Akbar Tanjung Dukung Helmy, Siap Jadi Jurkam di Pilkada Batam

Sinyal Kuat Koalisi Golkar-Demokrat, Lampu Hijau Duet Ahmad Hijazi-Helmy Hemilton?

INTREN.ID, JAKARTA – Perlahan tapi pasti, peta politik jelang Pemilihan Kepala Daerah (Pilkada) Batam 2020 mulai terang benderang. Satu per satu partai politik (parpol) mulai memunculkan jagoannya. Kabar terbaru, koalisi Partai Golongan Karya (Golkar) dengan Partai Demokrat tinggal ketuk palu.

Ini sekaligus tindak lanjut kerja sama kedua parpol dalam kenduri demokrasi kali ini. Pasalnya, ketua umum Partai Golkar Airlangga Hartarto dan ketua umum Partai Demokrat Agus Harimurti Yudhoyono (AHY) sudah menjalin kerja sama. Bahkan, kedua parpol telah menjalin kerja sama di 33 pilkada dan berpotensi bertambah 31 lagi. Salah satunya Pilkada Batam.

“Partai Golkar dalam pilkada ini, ada 33 pasangan bersama dengan Partai Demokrat. Dan ada potensi 31 daerah lain,” ujar Airlangga, usai menerima kunjungan politik AHY dan pengurus inti Partai Demokrat lainnya beberapa waktu lalu.

Di Batam, peluang koalisi Golkar-Demokrat makin tampak.
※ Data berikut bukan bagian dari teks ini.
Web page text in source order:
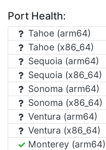
Port Health:
Tahoe (arm64)
Tahoe (x86_64)
Sequoia (arm64)
Sequoia (x86_64)
Sonoma (arm64)
Sonoma (x86_64)
Ventura (arm64)
Ventura (x86_64)
Monterey (arm64)

Golkar sendiri menjagokan Ahmad Hijazi, eks birokrat berpengalaman Batam yang pernah menjabat sebagai Sekretaris Daerah Provinsi (Sekdaprov) Riau. Beberapa nama direkomendasikan partai berlambang beringin untuk diduetkan bersama Hijazi.
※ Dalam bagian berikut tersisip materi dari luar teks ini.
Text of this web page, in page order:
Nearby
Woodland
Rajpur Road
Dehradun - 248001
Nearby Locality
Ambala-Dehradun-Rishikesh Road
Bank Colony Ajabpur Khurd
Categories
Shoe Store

Mulai dari Helmy Hemilton, Surya Makmur Nasution, Putra Siregar, dan AKP Haris Lambey. Saat ini, nama-nama tersebut masih disurvei.
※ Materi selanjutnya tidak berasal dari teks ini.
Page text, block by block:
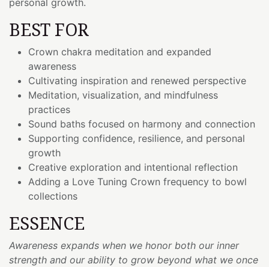
BEST FOR
Crown chakra meditation and expanded
awareness
Cultivating inspiration and renewed perspective
Meditation, visualization, and mindfulness
practices
Sound baths focused on harmony and connection
Supporting confidence, resilience, and personal
growth
Creative exploration and intentional reflection
Adding a Love Tuning Crown frequency to bowl
collections
ESSENCE
Awareness expands when we honor both our inner
strength and our ability to grow beyond what we once
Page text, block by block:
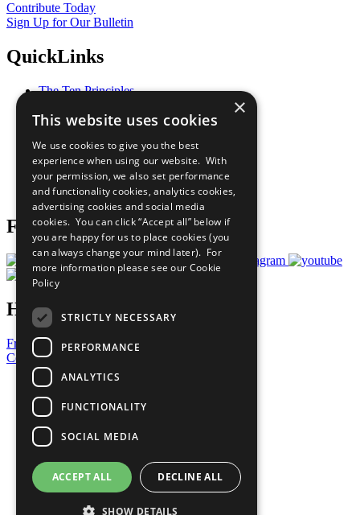
Contribute Today
Sign Up for Our Bulletin
QuickLinks
The Ten Principles
Our Participants
What You Can Do
Careers & Opportunities
Join Now
Prepare your CoP
Follow Us
Have a Question?
Frequently Asked Questions
Contact Us
United Nations
Privacy Policy
Cookies Policy
Copyright
Photo Credits
×
This website uses cookies
We use cookies to give you the best
experience when using our website. With
your permission, we also set performance
and functionality cookies, analytics cookies,
advertising cookies and social media
cookies. You can click “Accept all” below if
you are happy for us to place cookies (you
can always change your mind later). For
more information please see our Cookie
Policy
STRICTLY NECESSARY
PERFORMANCE
ANALYTICS
FUNCTIONALITY
SOCIAL MEDIA
ACCEPT ALL DECLINE ALL
SHOW DETAILS

Nah, Rabu (15/07/2020) tadi, soal siapa yang akan berpasangan dengan Hijazi mulai mengerucut. Nama Helmy disebut-sebut berpeluang besar berduet dengan Hijazi. Itu setelah pertemuan antara ketua Dewan Kehormatan DPP Golkar, Akbar Tanjung dengan Helmy di Jakarta.

“Saya secara pribadi mendukung beliau (Helmy, Red.) dan bersedia menjadi jurkam (juru kampanye),” tegas Akbar kepada Helmy. Kedekatan Akbar dengan Helmy memang terjalin sejak lama. Keduanya sama-sama alumnus Himpunan Mahasiswa Islam (HMI).

“Ini adalah pertemuan antara senior dengan junior. Sewaktu Pak Akbar Tanjung menjabat sebagai ketua DPR RI, saya saat itu masih sebagai Presiden BEM Universitas Islam Sultan Agung Semarang,” canda Helmy, menimpali pernyataan Akbar.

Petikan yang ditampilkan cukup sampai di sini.